▶ _Task goal_: Each entry has to be copied exactly, with nothing missed.

Collected data:
BEGIN
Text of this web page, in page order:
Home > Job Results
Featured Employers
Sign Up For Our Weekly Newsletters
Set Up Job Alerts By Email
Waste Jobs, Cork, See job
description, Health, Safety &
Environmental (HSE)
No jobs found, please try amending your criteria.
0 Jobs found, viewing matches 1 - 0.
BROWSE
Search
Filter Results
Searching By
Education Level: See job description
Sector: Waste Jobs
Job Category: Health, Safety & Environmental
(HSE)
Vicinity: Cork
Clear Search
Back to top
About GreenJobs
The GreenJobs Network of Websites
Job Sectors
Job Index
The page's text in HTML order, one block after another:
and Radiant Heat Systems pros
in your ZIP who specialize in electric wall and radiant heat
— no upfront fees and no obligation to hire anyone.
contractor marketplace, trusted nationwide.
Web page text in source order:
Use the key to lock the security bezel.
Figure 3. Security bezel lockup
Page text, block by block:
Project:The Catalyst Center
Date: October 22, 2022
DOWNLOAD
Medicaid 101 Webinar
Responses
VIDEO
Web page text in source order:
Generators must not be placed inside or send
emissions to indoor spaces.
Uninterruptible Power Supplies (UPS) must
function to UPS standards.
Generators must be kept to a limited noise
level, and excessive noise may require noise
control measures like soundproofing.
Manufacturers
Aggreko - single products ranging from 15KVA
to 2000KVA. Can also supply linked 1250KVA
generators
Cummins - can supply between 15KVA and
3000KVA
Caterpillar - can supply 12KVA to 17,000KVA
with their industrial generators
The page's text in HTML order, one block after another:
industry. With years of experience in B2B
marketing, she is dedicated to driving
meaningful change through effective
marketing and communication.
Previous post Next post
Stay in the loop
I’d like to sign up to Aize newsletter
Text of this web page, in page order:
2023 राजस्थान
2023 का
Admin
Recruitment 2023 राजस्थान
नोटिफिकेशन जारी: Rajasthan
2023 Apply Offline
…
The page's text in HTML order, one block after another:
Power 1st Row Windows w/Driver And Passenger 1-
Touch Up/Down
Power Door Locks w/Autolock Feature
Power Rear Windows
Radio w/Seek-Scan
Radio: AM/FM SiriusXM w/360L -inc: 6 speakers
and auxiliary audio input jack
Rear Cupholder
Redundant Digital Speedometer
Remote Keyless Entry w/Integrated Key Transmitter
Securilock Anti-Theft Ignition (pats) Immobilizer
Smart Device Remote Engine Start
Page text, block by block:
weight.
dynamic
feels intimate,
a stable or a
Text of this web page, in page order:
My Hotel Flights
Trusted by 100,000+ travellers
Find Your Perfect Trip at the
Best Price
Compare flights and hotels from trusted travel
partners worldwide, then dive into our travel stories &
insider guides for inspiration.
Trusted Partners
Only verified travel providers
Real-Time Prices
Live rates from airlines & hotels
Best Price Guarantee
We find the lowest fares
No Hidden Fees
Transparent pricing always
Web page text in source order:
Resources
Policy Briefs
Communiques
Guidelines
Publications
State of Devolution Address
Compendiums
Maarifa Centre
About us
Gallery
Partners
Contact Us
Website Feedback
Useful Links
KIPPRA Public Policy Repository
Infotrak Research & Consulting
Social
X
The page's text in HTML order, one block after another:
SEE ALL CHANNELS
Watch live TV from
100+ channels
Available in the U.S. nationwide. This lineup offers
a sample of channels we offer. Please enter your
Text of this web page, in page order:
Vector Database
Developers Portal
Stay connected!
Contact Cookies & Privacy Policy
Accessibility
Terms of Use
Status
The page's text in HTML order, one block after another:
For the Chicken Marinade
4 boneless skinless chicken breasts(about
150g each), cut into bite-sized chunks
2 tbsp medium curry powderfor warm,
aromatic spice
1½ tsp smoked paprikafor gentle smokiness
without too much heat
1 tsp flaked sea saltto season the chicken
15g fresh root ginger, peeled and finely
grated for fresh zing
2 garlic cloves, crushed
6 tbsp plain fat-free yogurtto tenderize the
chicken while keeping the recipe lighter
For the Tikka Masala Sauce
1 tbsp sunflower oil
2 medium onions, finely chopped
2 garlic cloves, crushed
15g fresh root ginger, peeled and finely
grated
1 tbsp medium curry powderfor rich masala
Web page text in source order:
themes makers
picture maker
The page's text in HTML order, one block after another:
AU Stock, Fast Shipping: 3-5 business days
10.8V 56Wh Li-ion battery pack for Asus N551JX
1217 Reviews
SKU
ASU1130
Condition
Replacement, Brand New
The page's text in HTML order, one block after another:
END
▶ _Response to this exercise_:
Text of this web page, in page order:
Home > Job Results
Featured Employers
Sign Up For Our Weekly Newsletters
Set Up Job Alerts By Email
Waste Jobs, Cork, See job
description, Health, Safety &
Environmental (HSE)
No jobs found, please try amending your criteria.
0 Jobs found, viewing matches 1 - 0.
BROWSE
Search
Filter Results
Searching By
Education Level: See job description
Sector: Waste Jobs
Job Category: Health, Safety & Environmental
(HSE)
Vicinity: Cork
Clear Search
Back to top
About GreenJobs
The GreenJobs Network of Websites
Job Sectors
Job Index
The page's text in HTML order, one block after another:
and Radiant Heat Systems pros
in your ZIP who specialize in electric wall and radiant heat
— no upfront fees and no obligation to hire anyone.
contractor marketplace, trusted nationwide.
Web page text in source order:
Use the key to lock the security bezel.
Figure 3. Security bezel lockup
Page text, block by block:
Project:The Catalyst Center
Date: October 22, 2022
DOWNLOAD
Medicaid 101 Webinar
Responses
VIDEO
Web page text in source order:
Generators must not be placed inside or send
emissions to indoor spaces.
Uninterruptible Power Supplies (UPS) must
function to UPS standards.
Generators must be kept to a limited noise
level, and excessive noise may require noise
control measures like soundproofing.
Manufacturers
Aggreko - single products ranging from 15KVA
to 2000KVA. Can also supply linked 1250KVA
generators
Cummins - can supply between 15KVA and
3000KVA
Caterpillar - can supply 12KVA to 17,000KVA
with their industrial generators
The page's text in HTML order, one block after another:
industry. With years of experience in B2B
marketing, she is dedicated to driving
meaningful change through effective
marketing and communication.
Previous post Next post
Stay in the loop
I’d like to sign up to Aize newsletter
Text of this web page, in page order:
2023 राजस्थान
2023 का
Admin
Recruitment 2023 राजस्थान
नोटिफिकेशन जारी: Rajasthan
2023 Apply Offline
…
The page's text in HTML order, one block after another:
Power 1st Row Windows w/Driver And Passenger 1-
Touch Up/Down
Power Door Locks w/Autolock Feature
Power Rear Windows
Radio w/Seek-Scan
Radio: AM/FM SiriusXM w/360L -inc: 6 speakers
and auxiliary audio input jack
Rear Cupholder
Redundant Digital Speedometer
Remote Keyless Entry w/Integrated Key Transmitter
Securilock Anti-Theft Ignition (pats) Immobilizer
Smart Device Remote Engine Start
Page text, block by block:
weight.
dynamic
feels intimate,
a stable or a
Text of this web page, in page order:
My Hotel Flights
Trusted by 100,000+ travellers
Find Your Perfect Trip at the
Best Price
Compare flights and hotels from trusted travel
partners worldwide, then dive into our travel stories &
insider guides for inspiration.
Trusted Partners
Only verified travel providers
Real-Time Prices
Live rates from airlines & hotels
Best Price Guarantee
We find the lowest fares
No Hidden Fees
Transparent pricing always
Web page text in source order:
Resources
Policy Briefs
Communiques
Guidelines
Publications
State of Devolution Address
Compendiums
Maarifa Centre
About us
Gallery
Partners
Contact Us
Website Feedback
Useful Links
KIPPRA Public Policy Repository
Infotrak Research & Consulting
Social
X
The page's text in HTML order, one block after another:
SEE ALL CHANNELS
Watch live TV from
100+ channels
Available in the U.S. nationwide. This lineup offers
a sample of channels we offer. Please enter your
Text of this web page, in page order:
Vector Database
Developers Portal
Stay connected!
Contact Cookies & Privacy Policy
Accessibility
Terms of Use
Status
The page's text in HTML order, one block after another:
For the Chicken Marinade
4 boneless skinless chicken breasts(about
150g each), cut into bite-sized chunks
2 tbsp medium curry powderfor warm,
aromatic spice
1½ tsp smoked paprikafor gentle smokiness
without too much heat
1 tsp flaked sea saltto season the chicken
15g fresh root ginger, peeled and finely
grated for fresh zing
2 garlic cloves, crushed
6 tbsp plain fat-free yogurtto tenderize the
chicken while keeping the recipe lighter
For the Tikka Masala Sauce
1 tbsp sunflower oil
2 medium onions, finely chopped
2 garlic cloves, crushed
15g fresh root ginger, peeled and finely
grated
1 tbsp medium curry powderfor rich masala
Web page text in source order:
themes makers
picture maker
The page's text in HTML order, one block after another:
AU Stock, Fast Shipping: 3-5 business days
10.8V 56Wh Li-ion battery pack for Asus N551JX
1217 Reviews
SKU
ASU1130
Condition
Replacement, Brand New
The page's text in HTML order, one block after another:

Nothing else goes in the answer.